Alice Mann, author of Raising the Roof: the Pastoral to Program Size Transition has written a new essay for the Alban Institute:
As a congregation wrestles with the possibility of growth, it is important to create space where leaders and members can explore their own particular desires in this matter and recognize the conflicts that exist even within themselves. Clergy can have an especially tough time admitting their own resistance to growth. It is much easier to project ambivalence on others—pinning the problem on parish old-timers, on the denomination’s mistakes or on the attitudes of the next generation. There are plenty of reasons a pastor might dread the spiritual and political demands of a size transition.
A congregation approaching size decisions needs many safe settings—over a period of months and years—for members and leaders to ponder the voices they hear in their own hearts and minds. Quiet days, study groups, and workshops with leaders from other congregations can help. By whatever means may fit your context, ask people to trace their own longings back to the very deepest desires of their hearts. As leaders and members begin to inhabit their personal desires and to share these openly with others, they may be ready to recognize the conflicting voices resonating within the congregation’s corporate personality. What do we desire together? This question cannot be answered through the mathematics of a vote or survey, although there may come a point, after much conversation and prayer, when testing the waters with a survey or poll will be a clarifying step.
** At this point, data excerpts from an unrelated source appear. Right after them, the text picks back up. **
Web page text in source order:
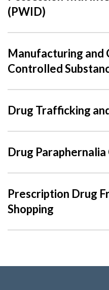
(PWID)
Manufacturing and
Controlled
Drug Trafficking
Drug Paraphernalia
Prescription Drug
Shopping
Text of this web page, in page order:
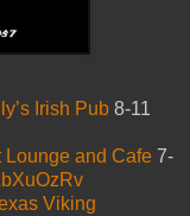
Irish Pub 8-11
Lounge and Cafe 7-
Viking
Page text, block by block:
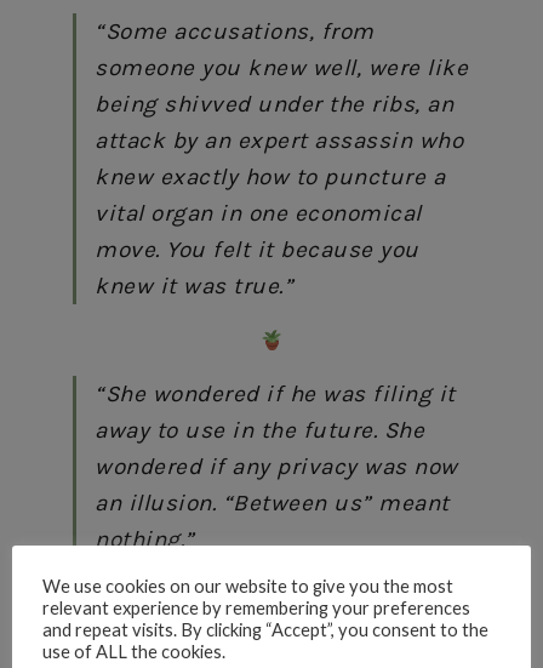
“Some accusations, from
someone you knew well, were like
being shivved under the ribs, an
attack by an expert assassin who
knew exactly how to puncture a
vital organ in one economical
move. You felt it because you
knew it was true.”
“She wondered if he was filing it
away to use in the future. She
wondered if any privacy was now
an illusion. “Between us” meant
nothing.”
We use cookies on our website to give you the most
relevant experience by remembering your preferences
and repeat visits. By clicking “Accept”, you consent to the
use of ALL the cookies.
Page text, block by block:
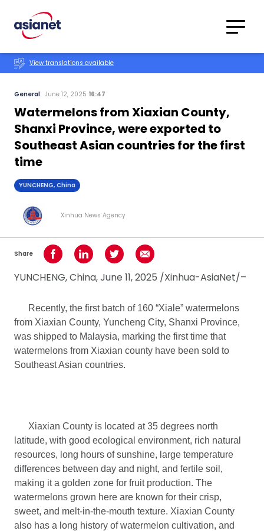
Translations
View translations available
General June 12, 2025 16:47
Watermelons from Xiaxian County,
Shanxi Province, were exported to
Southeast Asian countries for the first
time
YUNCHENG, China
Xinhua News Agency
Share Share on Facebook
Share on LinkedInShare on TwitterShare using Email
YUNCHENG, China, June 11, 2025 /Xinhua-AsiaNet/–
Recently, the first batch of 160 “Xiale” watermelons
from Xiaxian County, Yuncheng City, Shanxi Province,
was shipped to Malaysia, marking the first time that
watermelons from Xiaxian county have been sold to
Southeast Asian countries.
Xiaxian County is located at 35 degrees north
latitude, with good ecological environment, rich natural
resources, long hours of sunshine, large temperature
differences between day and night, and fertile soil,
making it a golden zone for fruit production. The
watermelons grown here are known for their crisp,
sweet, and melt-in-the-mouth texture. Xiaxian County
also has a long history of watermelon cultivation, and
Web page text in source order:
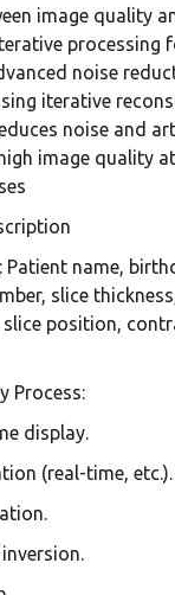
image quality
processing
noise
iterative
noise and
image quality
Patient name,
slice
position,
Process:
display.
(real-time, etc.).
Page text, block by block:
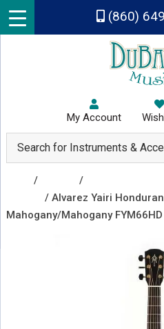
Skip to main content
(860)
My Account
/ /
/ Alvarez Yairi
Mahogany/Mahogany
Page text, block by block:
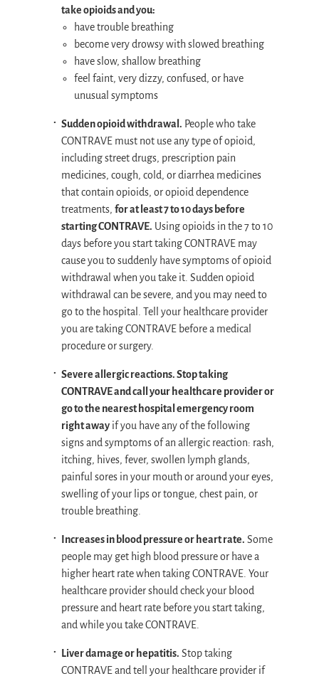
take opioids and you:
have trouble breathing
become very drowsy with slowed breathing
have slow, shallow breathing
feel faint, very dizzy, confused, or have
unusual symptoms
Sudden opioid withdrawal. People who take
CONTRAVE must not use any type of opioid,
including street drugs, prescription pain
medicines, cough, cold, or diarrhea medicines
that contain opioids, or opioid dependence
treatments,for at least 7 to 10 days before
starting CONTRAVE. Using opioids in the 7 to 10
days before you start taking CONTRAVE may
cause you to suddenly have symptoms of opioid
withdrawal when you take it. Sudden opioid
withdrawal can be severe, and you may need to
go to the hospital. Tell your healthcare provider
you are taking CONTRAVE before a medical
procedure or surgery.
Severe allergic reactions. Stop taking
CONTRAVE and call your healthcare provider or
go to the nearest hospital emergency room
right away if you have any of the following
signs and symptoms of an allergic reaction: rash,
itching, hives, fever, swollen lymph glands,
painful sores in your mouth or around your eyes,
swelling of your lips or tongue, chest pain, or
trouble breathing.
Increases in blood pressure or heart rate. Some
people may get high blood pressure or have a
higher heart rate when taking CONTRAVE. Your
healthcare provider should check your blood
pressure and heart rate before you start taking,
and while you take CONTRAVE.
Liver damage or hepatitis. Stop taking
CONTRAVE and tell your healthcare provider if
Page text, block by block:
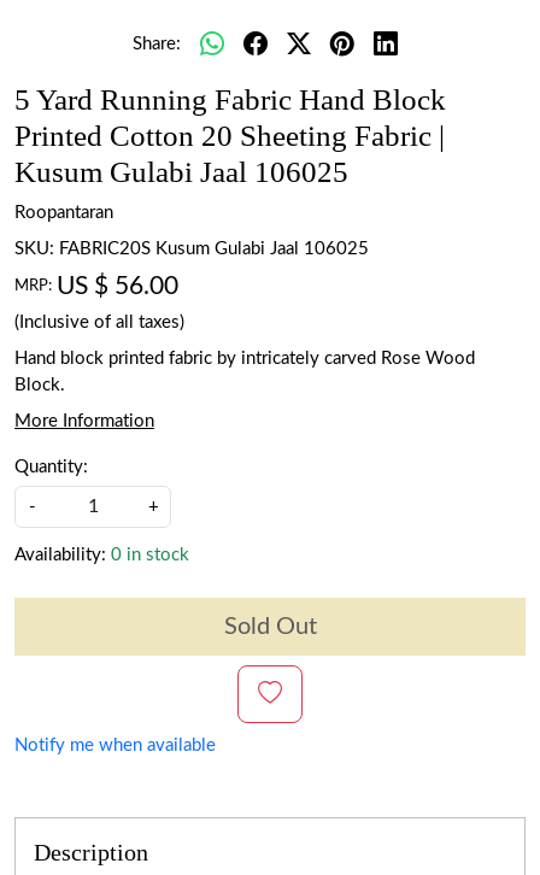
Share:
5 Yard Running Fabric Hand Block
Printed Cotton 20 Sheeting Fabric |
Kusum Gulabi Jaal 106025
Roopantaran
SKU: FABRIC20S Kusum Gulabi Jaal 106025
MRP: US $ 56.00
(Inclusive of all taxes)
Hand block printed fabric by intricately carved Rose Wood
Block.
More Information
Quantity:
- +
Availability: 0 in stock
Sold Out
Notify me when available
Description
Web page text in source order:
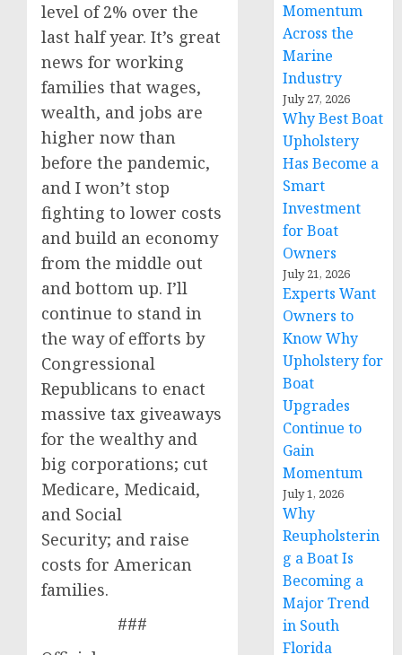
level of 2% over the
last half year. It’s great
news for working
families that wages,
wealth, and jobs are
higher now than
before the pandemic,
and I won’t stop
fighting to lower costs
and build an economy
from the middle out
and bottom up. I’ll
continue to stand in
the way of efforts by
Congressional
Republicans to enact
massive tax giveaways
for the wealthy and
big corporations; cut
Medicare, Medicaid,
and Social
Security; and raise
costs for American
families.
###
Momentum
Across the
Marine
Industry
July 27, 2026
Why Best Boat
Upholstery
Has Become a
Smart
Investment
for Boat
Owners
July 21, 2026
Experts Want
Owners to
Know Why
Upholstery for
Boat
Upgrades
Continue to
Gain
Momentum
July 1, 2026
Why
Reupholsterin
g a Boat Is
Becoming a
Major Trend
in South
Florida
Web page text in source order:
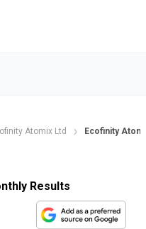
Atomix Ltd Ecofinity
Results
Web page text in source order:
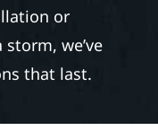
or
we’ve
that last.
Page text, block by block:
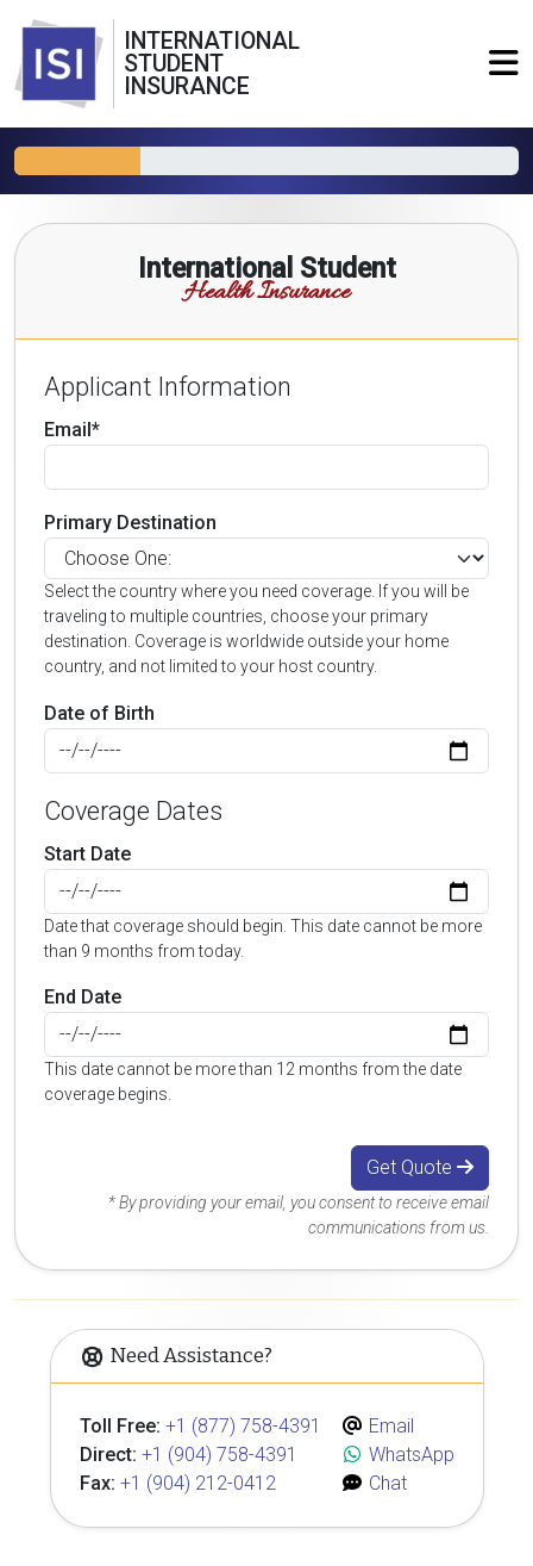
INTERNATIONAL
STUDENT
INSURANCE
International Student
Health Insurance
Applicant Information
Email*
Primary Destination
Select the country where you need coverage. If you will be
traveling to multiple countries, choose your primary
destination. Coverage is worldwide outside your home
country, and not limited to your host country.
Date of Birth
Coverage Dates
Start Date
Date that coverage should begin. This date cannot be more
than 9 months from today.
End Date
This date cannot be more than 12 months from the date
coverage begins.
Get Quote
* By providing your email, you consent to receive email
communications from us.
Need Assistance?
Toll Free: +1 (877) 758-4391
Direct: +1 (904) 758-4391
Fax: +1 (904) 212-0412
Email
WhatsApp
Chat
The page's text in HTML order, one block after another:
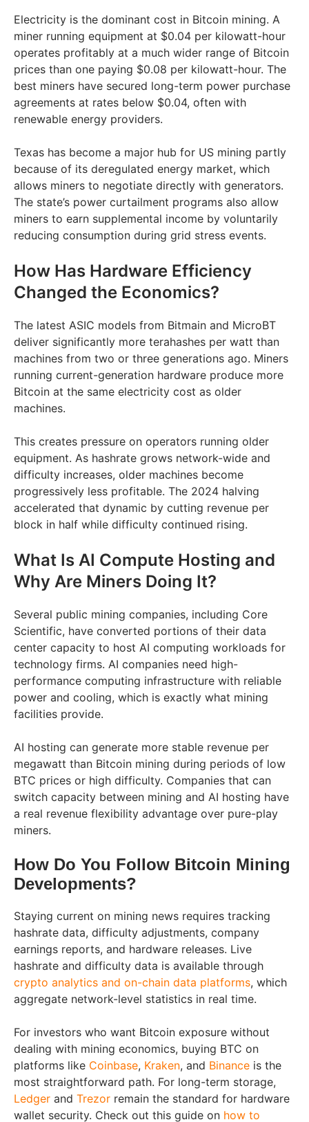
Electricity is the dominant cost in Bitcoin mining. A
miner running equipment at $0.04 per kilowatt-hour
operates profitably at a much wider range of Bitcoin
prices than one paying $0.08 per kilowatt-hour. The
best miners have secured long-term power purchase
agreements at rates below $0.04, often with
renewable energy providers.
Texas has become a major hub for US mining partly
because of its deregulated energy market, which
allows miners to negotiate directly with generators.
The state’s power curtailment programs also allow
miners to earn supplemental income by voluntarily
reducing consumption during grid stress events.
How Has Hardware Efficiency
Changed the Economics?
The latest ASIC models from Bitmain and MicroBT
deliver significantly more terahashes per watt than
machines from two or three generations ago. Miners
running current-generation hardware produce more
Bitcoin at the same electricity cost as older
machines.
This creates pressure on operators running older
equipment. As hashrate grows network-wide and
difficulty increases, older machines become
progressively less profitable. The 2024 halving
accelerated that dynamic by cutting revenue per
block in half while difficulty continued rising.
What Is AI Compute Hosting and
Why Are Miners Doing It?
Several public mining companies, including Core
Scientific, have converted portions of their data
center capacity to host AI computing workloads for
technology firms. AI companies need high-
performance computing infrastructure with reliable
power and cooling, which is exactly what mining
facilities provide.
AI hosting can generate more stable revenue per
megawatt than Bitcoin mining during periods of low
BTC prices or high difficulty. Companies that can
switch capacity between mining and AI hosting have
a real revenue flexibility advantage over pure-play
miners.
How Do You Follow Bitcoin Mining
Developments?
Staying current on mining news requires tracking
hashrate data, difficulty adjustments, company
earnings reports, and hardware releases. Live
hashrate and difficulty data is available through
crypto analytics and on-chain data platforms, which
aggregate network-level statistics in real time.
For investors who want Bitcoin exposure without
dealing with mining economics, buying BTC on
platforms like Coinbase, Kraken, and Binance is the
most straightforward path. For long-term storage,
Ledger and Trezor remain the standard for hardware
wallet security. Check out this guide on how to
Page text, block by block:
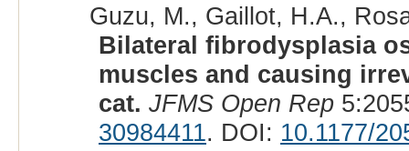
Guzu, M., Gaillot, H.A.,
Bilateral fibrodysplasia
muscles and causing
cat. JFMS Open Rep
30984411. DOI: 10.1177/
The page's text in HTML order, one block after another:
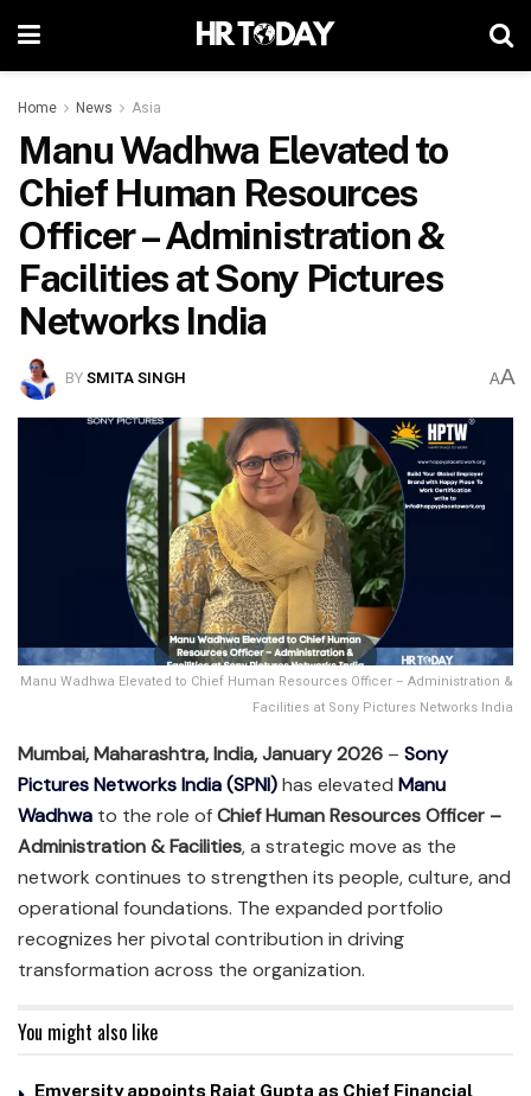
Home News Asia
Manu Wadhwa Elevated to
Chief Human Resources
Officer – Administration &
Facilities at Sony Pictures
Networks India
BYSMITA SINGH AA
Manu Wadhwa Elevated to Chief Human Resources Officer – Administration &
Facilities at Sony Pictures Networks India
Mumbai, Maharashtra, India, January 2026 – Sony
Pictures Networks India (SPNI)has elevated Manu
Wadhwa to the role ofChief Human Resources Officer –
Administration & Facilities, a strategic move as the
network continues to strengthen its people, culture, and
operational foundations. The expanded portfolio
recognizes her pivotal contribution in driving
transformation across the organization.
You might also like
Emversity appoints Rajat Gupta as Chief Financial

We have a communal relationship with God that both embodies and transcends all our individual faith journeys. At this corner of the triangle, we are challenged to accept that the ambivalence belongs to us together, even though different segments of the community may vocalize particular strands of the conversation.
Those of us who have not studied congregational development in any great depth often wonder, on reading essays like this one, whether a simple question is being ignored Is growth even possible? Is anyone buying what we are selling? If not, why not? Is there room—amidst all the talk about parish histories and program sizes and pastoral sizes—for a conversation about whether we need to consider radical changes in the way mainline churches do business if we are to reverse a well-established culture trend that leads to our extinction?